◆ **Instructions for the task**: Repeat each record below exactly, dropping the pictures.

◆ **Given information**:
═══

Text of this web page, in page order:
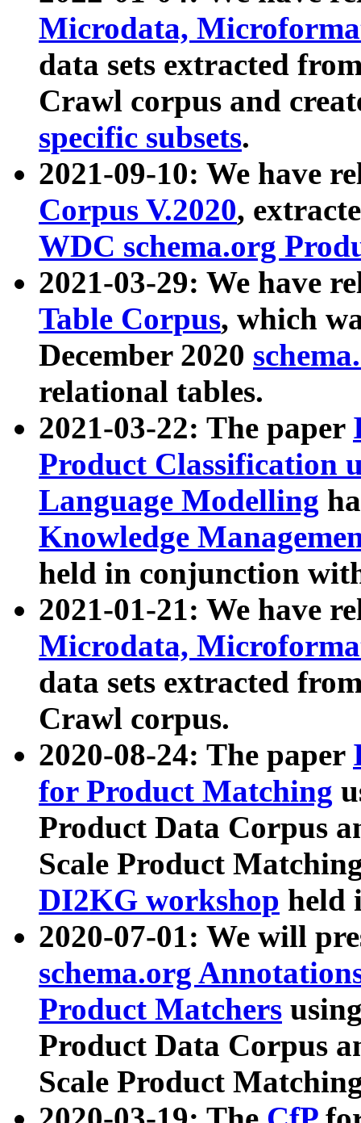
Microdata,
data sets extracted
Crawl corpus and
specific subsets.
2021-09-10: We have
Corpus V.2020,
WDC schema.org
2021-03-29: We have
Table Corpus, which
December 2020
relational tables.
2021-03-22: The paper
Product Classification
Language Modelling
Knowledge
held in conjunction
2021-01-21: We have
Microdata,
data sets extracted
Crawl corpus.
2020-08-24: The paper
for Product Matching
Product Data Corpus
Scale Product
DI2KG workshop held
2020-07-01: We will
schema.org
Product Matchers
Product Data Corpus
Scale Product
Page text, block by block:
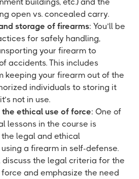
open vs. concealed carry.
storage of firearms: You’ll be
for safely handling,
your firearm to
accidents. This includes
keeping your firearm out of the
individuals to storing it
not in use.
ethical use of force: One of
lessons in the course is
legal and ethical
a firearm in self-defense.
discuss the legal criteria for the
and emphasize the need
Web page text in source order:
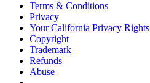
Terms & Conditions
Privacy
Your California Privacy Rights
Copyright
Trademark
Refunds
Abuse
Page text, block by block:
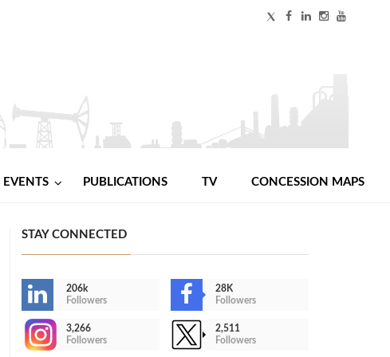
EVENTS PUBLICATIONS TV CONCESSION MAPS
STAY CONNECTED
206k
Followers
28K
Followers
3,266
Followers
2,511
Followers
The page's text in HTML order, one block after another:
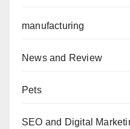
manufacturing
News and Review
Pets
SEO and Digital
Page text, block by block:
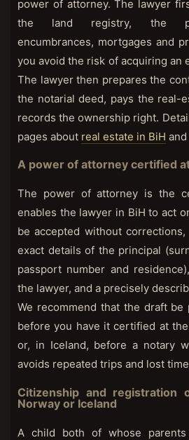
power of attorney. The lawyer
the land registry, the
encumbrances, mortgages and
you avoid the risk of acquiring an
The lawyer then prepares the
the notarial deed, pays the real-
records the ownership right.
pages about real estate in BiH
A power of attorney certified
The power of attorney is the
enables the lawyer in BiH to act
be accepted without
exact details of the principal
passport number and
the lawyer, and a precisely
We recommend that the draft
before you have it certified at
or, in Iceland, before a notary
avoids repeated trips and lost
Citizenship and registration
Norway or Iceland
A child both of whose
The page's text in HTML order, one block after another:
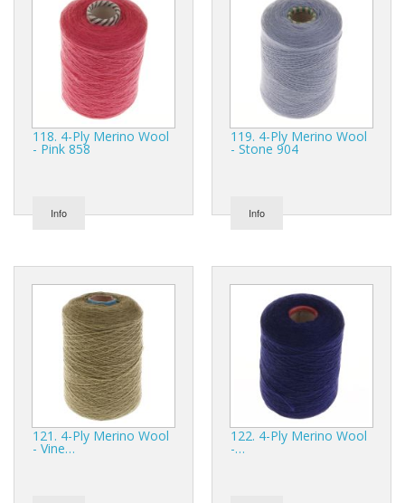
118. 4-Ply Merino Wool
- Pink 858
Info
119. 4-Ply Merino Wool
- Stone 904
Info
121. 4-Ply Merino Wool
- Vine…
122. 4-Ply Merino Wool
-…
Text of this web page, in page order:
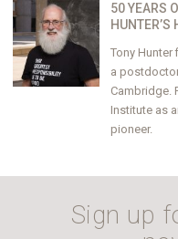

═══

◆ **Answer for this exercise**:
Text of this web page, in page order:
Microdata,
data sets extracted
Crawl corpus and
specific subsets.
2021-09-10: We have
Corpus V.2020,
WDC schema.org
2021-03-29: We have
Table Corpus, which
December 2020
relational tables.
2021-03-22: The paper
Product Classification
Language Modelling
Knowledge
held in conjunction
2021-01-21: We have
Microdata,
data sets extracted
Crawl corpus.
2020-08-24: The paper
for Product Matching
Product Data Corpus
Scale Product
DI2KG workshop held
2020-07-01: We will
schema.org
Product Matchers
Product Data Corpus
Scale Product
Page text, block by block:
open vs. concealed carry.
storage of firearms: You’ll be
for safely handling,
your firearm to
accidents. This includes
keeping your firearm out of the
individuals to storing it
not in use.
ethical use of force: One of
lessons in the course is
legal and ethical
a firearm in self-defense.
discuss the legal criteria for the
and emphasize the need
Web page text in source order:
Terms & Conditions
Privacy
Your California Privacy Rights
Copyright
Trademark
Refunds
Abuse
Page text, block by block:
EVENTS PUBLICATIONS TV CONCESSION MAPS
STAY CONNECTED
206k
Followers
28K
Followers
3,266
Followers
2,511
Followers
The page's text in HTML order, one block after another:
manufacturing
News and Review
Pets
SEO and Digital
Page text, block by block:
power of attorney. The lawyer
the land registry, the
encumbrances, mortgages and
you avoid the risk of acquiring an
The lawyer then prepares the
the notarial deed, pays the real-
records the ownership right.
pages about real estate in BiH
A power of attorney certified
The power of attorney is the
enables the lawyer in BiH to act
be accepted without
exact details of the principal
passport number and
the lawyer, and a precisely
We recommend that the draft
before you have it certified at
or, in Iceland, before a notary
avoids repeated trips and lost
Citizenship and registration
Norway or Iceland
A child both of whose
The page's text in HTML order, one block after another:
118. 4-Ply Merino Wool
- Pink 858
Info
119. 4-Ply Merino Wool
- Stone 904
Info
121. 4-Ply Merino Wool
- Vine…
122. 4-Ply Merino Wool
-…
Text of this web page, in page order:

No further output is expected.